Roman Space Telescope to Track Ancient Black Holes via Star-Eating Events
Tidal Disruption Events (TDEs) occur when a supermassive black hole (SMBH) shreds and consumes a passing star, creating a luminous flare that reveals otherwise invisible black holes.
Astrophysicists use TDEs to study low-mass SMBHs (100,000 to 100 million solar masses) to understand their growth and origin throughout cosmic history.
New research published in The Astrophysical Journal models TDE rates, predicting how upcoming missions will provide data on black hole mass functions across cosmic time.
Future Observation Capabilities
Nancy Grace Roman Space Telescope: Expected to detect ~100 TDEs annually.
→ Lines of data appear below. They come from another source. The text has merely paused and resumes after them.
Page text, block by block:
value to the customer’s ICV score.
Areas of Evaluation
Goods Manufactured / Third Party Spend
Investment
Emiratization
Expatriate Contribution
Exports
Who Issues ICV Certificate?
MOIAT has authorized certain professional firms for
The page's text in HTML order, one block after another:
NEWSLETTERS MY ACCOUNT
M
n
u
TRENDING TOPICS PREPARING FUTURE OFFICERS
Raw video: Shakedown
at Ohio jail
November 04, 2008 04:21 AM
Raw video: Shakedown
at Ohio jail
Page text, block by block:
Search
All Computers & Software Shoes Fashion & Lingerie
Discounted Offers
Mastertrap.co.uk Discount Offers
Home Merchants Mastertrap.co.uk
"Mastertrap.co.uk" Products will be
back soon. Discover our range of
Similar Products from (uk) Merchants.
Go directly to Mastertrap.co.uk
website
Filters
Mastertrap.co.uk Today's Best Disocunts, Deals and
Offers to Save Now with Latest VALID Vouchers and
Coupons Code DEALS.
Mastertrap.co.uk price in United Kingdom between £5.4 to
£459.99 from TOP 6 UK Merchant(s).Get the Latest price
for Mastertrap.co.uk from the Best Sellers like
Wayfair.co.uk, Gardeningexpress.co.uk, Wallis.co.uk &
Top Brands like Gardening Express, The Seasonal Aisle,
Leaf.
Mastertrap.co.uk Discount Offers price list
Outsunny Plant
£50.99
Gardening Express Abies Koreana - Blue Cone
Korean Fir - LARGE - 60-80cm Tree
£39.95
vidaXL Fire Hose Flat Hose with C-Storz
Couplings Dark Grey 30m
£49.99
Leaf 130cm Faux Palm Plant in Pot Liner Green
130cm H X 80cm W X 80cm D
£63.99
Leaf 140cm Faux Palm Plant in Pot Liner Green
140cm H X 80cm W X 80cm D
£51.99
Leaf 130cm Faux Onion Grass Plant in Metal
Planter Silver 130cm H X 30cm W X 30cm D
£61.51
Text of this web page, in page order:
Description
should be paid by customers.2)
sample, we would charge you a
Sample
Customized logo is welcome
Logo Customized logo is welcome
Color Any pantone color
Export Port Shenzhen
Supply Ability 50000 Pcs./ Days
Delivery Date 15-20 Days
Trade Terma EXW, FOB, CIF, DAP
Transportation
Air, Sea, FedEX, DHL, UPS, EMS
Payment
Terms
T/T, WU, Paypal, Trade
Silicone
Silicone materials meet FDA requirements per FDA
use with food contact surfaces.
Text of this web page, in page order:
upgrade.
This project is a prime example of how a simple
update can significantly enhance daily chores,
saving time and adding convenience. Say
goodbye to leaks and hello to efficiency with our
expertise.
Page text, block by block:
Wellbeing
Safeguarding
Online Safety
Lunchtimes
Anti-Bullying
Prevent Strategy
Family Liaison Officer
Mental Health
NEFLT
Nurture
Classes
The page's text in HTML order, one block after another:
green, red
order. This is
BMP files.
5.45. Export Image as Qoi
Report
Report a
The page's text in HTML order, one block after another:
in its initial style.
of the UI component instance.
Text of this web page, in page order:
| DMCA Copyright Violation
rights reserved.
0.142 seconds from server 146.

Its High-Latitude Time Domain Survey (HLTDS) will observe ancient, distant regions, providing clean, well-characterized data crucial for testing growth models.
Vera Rubin Observatory (LSST): Projected to find tens of thousands of TDEs annually, though its reach is limited in terms of cosmic distance compared to Roman.
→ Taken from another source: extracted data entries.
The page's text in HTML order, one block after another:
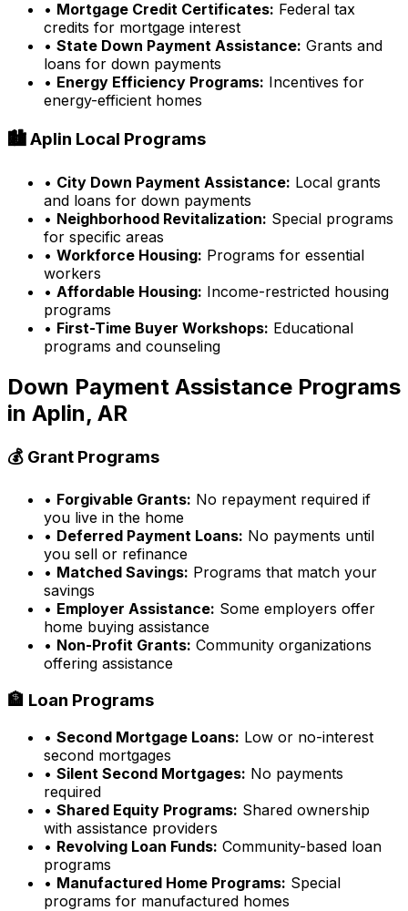
• Mortgage Credit Certificates: Federal tax
credits for mortgage interest
• State Down Payment Assistance: Grants and
loans for down payments
• Energy Efficiency Programs: Incentives for
energy-efficient homes
🏙️Aplin Local Programs
• City Down Payment Assistance: Local grants
and loans for down payments
• Neighborhood Revitalization: Special programs
for specific areas
• Workforce Housing: Programs for essential
workers
• Affordable Housing: Income-restricted housing
programs
• First-Time Buyer Workshops: Educational
programs and counseling
Down Payment Assistance Programs
in Aplin, AR
💰 Grant Programs
• Forgivable Grants: No repayment required if
you live in the home
• Deferred Payment Loans: No payments until
you sell or refinance
• Matched Savings: Programs that match your
savings
• Employer Assistance: Some employers offer
home buying assistance
• Non-Profit Grants: Community organizations
offering assistance
🏦 Loan Programs
• Second Mortgage Loans: Low or no-interest
second mortgages
• Silent Second Mortgages: No payments
required
• Shared Equity Programs: Shared ownership
with assistance providers
• Revolving Loan Funds: Community-based loan
programs
• Manufactured Home Programs: Special
programs for manufactured homes
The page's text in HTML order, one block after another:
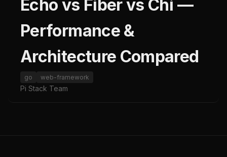
Echo vs Fiber vs Chi —
Performance &
Architecture Compared
go web-framework
Pi Stack Team
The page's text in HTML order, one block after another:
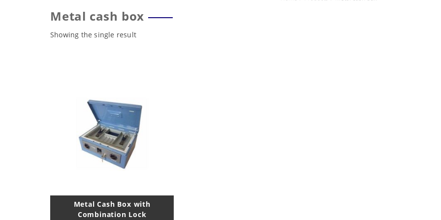
Metal cash box
Showing the single result
Metal Cash Box with
Combination Lock
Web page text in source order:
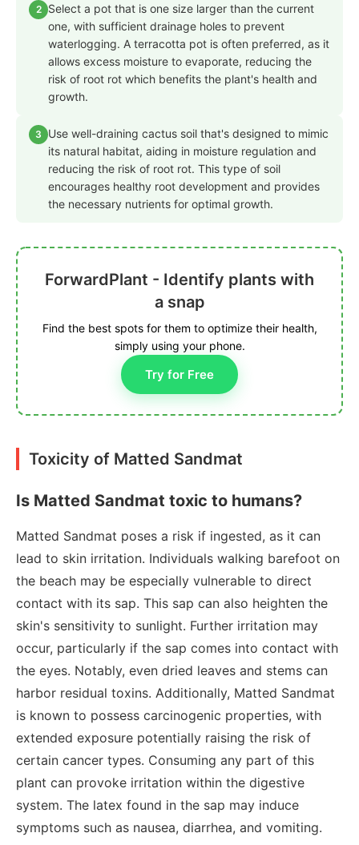
2
Select a pot that is one size larger than the current
one, with sufficient drainage holes to prevent
waterlogging. A terracotta pot is often preferred, as it
allows excess moisture to evaporate, reducing the
risk of root rot which benefits the plant's health and
growth.
3
Use well-draining cactus soil that's designed to mimic
its natural habitat, aiding in moisture regulation and
reducing the risk of root rot. This type of soil
encourages healthy root development and provides
the necessary nutrients for optimal growth.
ForwardPlant - Identify plants with
a snap
Find the best spots for them to optimize their health,
simply using your phone.
Try for Free
Toxicity of Matted Sandmat
Is Matted Sandmat toxic to humans?
Matted Sandmat poses a risk if ingested, as it can
lead to skin irritation. Individuals walking barefoot on
the beach may be especially vulnerable to direct
contact with its sap. This sap can also heighten the
skin's sensitivity to sunlight. Further irritation may
occur, particularly if the sap comes into contact with
the eyes. Notably, even dried leaves and stems can
harbor residual toxins. Additionally, Matted Sandmat
is known to possess carcinogenic properties, with
extended exposure potentially raising the risk of
certain cancer types. Consuming any part of this
plant can provoke irritation within the digestive
system. The latex found in the sap may induce
symptoms such as nausea, diarrhea, and vomiting.
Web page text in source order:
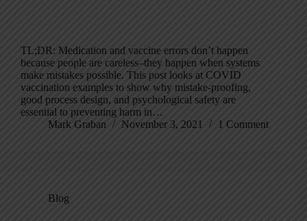
TL;DR: Medication and vaccine errors don’t happen
because people are careless–they happen when systems
make mistakes possible. This post looks at COVID
vaccination examples to show why mistake-proofing,
good process design, and psychological safety are
essential to preventing harm in…
Mark Graban
November 3, 2021 1 Comment
Blog
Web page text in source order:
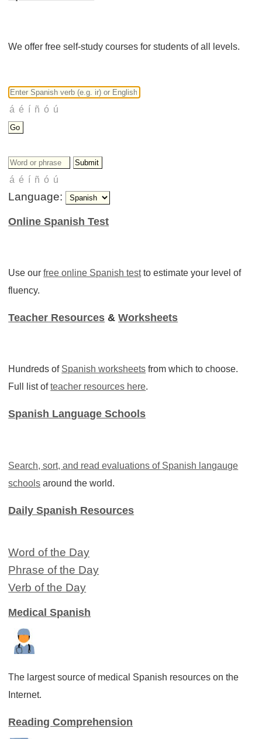
We offer free self-study courses for students of all levels.
Language:
Online Spanish Test
Use ourfree online Spanish testto estimate your level of
fluency.
Teacher Resources &Worksheets
Hundreds of Spanish worksheets from which to choose.
Full list ofteacher resources here.
Spanish Language Schools
Search, sort, and read evaluations of Spanish langauge
schools around the world.
Daily Spanish Resources
Word of the Day
Phrase of the Day
Verb of the Day
Medical Spanish
The largest source of medical Spanish resources on the
Internet.
Reading Comprehension
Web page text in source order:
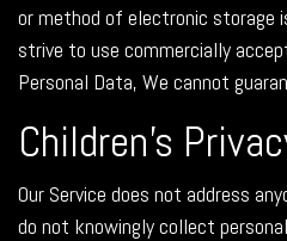
or method of electronic storage
strive to use commercially
Personal Data, We cannot
Children's
Our Service does not address
do not knowingly collect
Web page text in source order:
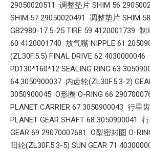
29050020511 调整垫片 SHIM 56
SHIM 57 29050020491 调整垫片 SHIM
GB2980-17.5-25 TIRE 59 4120001739 制
60 4120001740 放气嘴 NIPPLE 61
(ZL30F.5.5) FINAL DRIVE 62
PD130*160*12 SEALING RING 63
64 3050900037 内齿轮(ZL30F.5.3-2)
3050900045 O形圈 O-RING 66
PLANET CARRIER 67 3050900043 行星
PLANET GEAR SHAFT 68 3050900041
GEAR 69 29070007681 O型密封圈 O-
阳轮(ZL30F.5.3-5) SUN GEAR 71
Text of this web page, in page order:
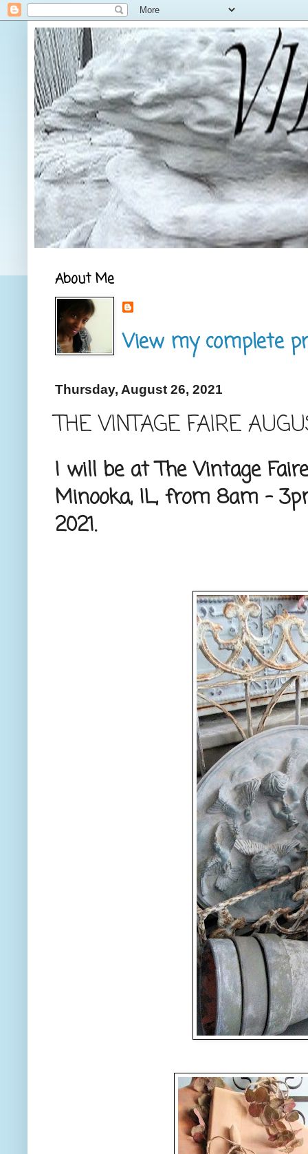
About Me
View my complete
Thursday, August 26, 2021
THE VINTAGE FAIRE
I will be at The Vintage
Minooka, IL, from 8am -
2021.
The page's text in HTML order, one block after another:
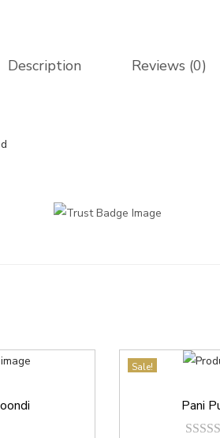
Description Reviews (0)
Sale!
Pani
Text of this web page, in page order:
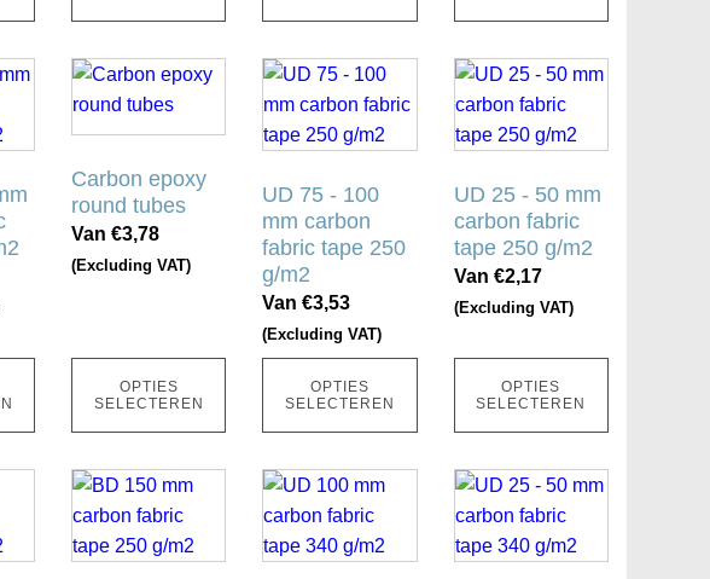
de
de
de
Carbon epoxy
round tubes
Van €3,78
(Excluding VAT)
OPTIES
SELECTEREN
Dit
product
heeft
variaties.
Deze
productpagina
UD 75 - 100
mm carbon
fabric tape 250
g/m2
Van €3,53
(Excluding VAT)
OPTIES
SELECTEREN
Dit
product
heeft
variaties.
Deze
optie
kan
gekozen
worden
productpagina
UD 25 - 50 mm
carbon fabric
tape 250 g/m2
Van €2,17
(Excluding VAT)
OPTIES
SELECTEREN
Dit
product
heeft
variaties.
Deze
optie
kan
gekozen
productpagina
Dit
product
heeft
Dit
product
heeft
Dit
product
heeft

JWST (COSMOS-Web): Will identify TDEs at extremely high redshifts, contributing to the understanding of the earliest stages of the universe.
Implications for SMBH Growth Theories
TDE observations act as a discriminator between two primary theories for SMBH formation:
Light seeds: Massive stars collapse into stellar-mass black holes that merge and accrete mass over time.
Heavy seeds: Large SMBHs (up to 1 million solar masses) form directly from the collapse of massive gas clouds.
Counting TDEs across different redshifts will allow researchers to constrain mass distribution models, such as empirical mass functions versus hydrodynamical simulations like Illustris TNG.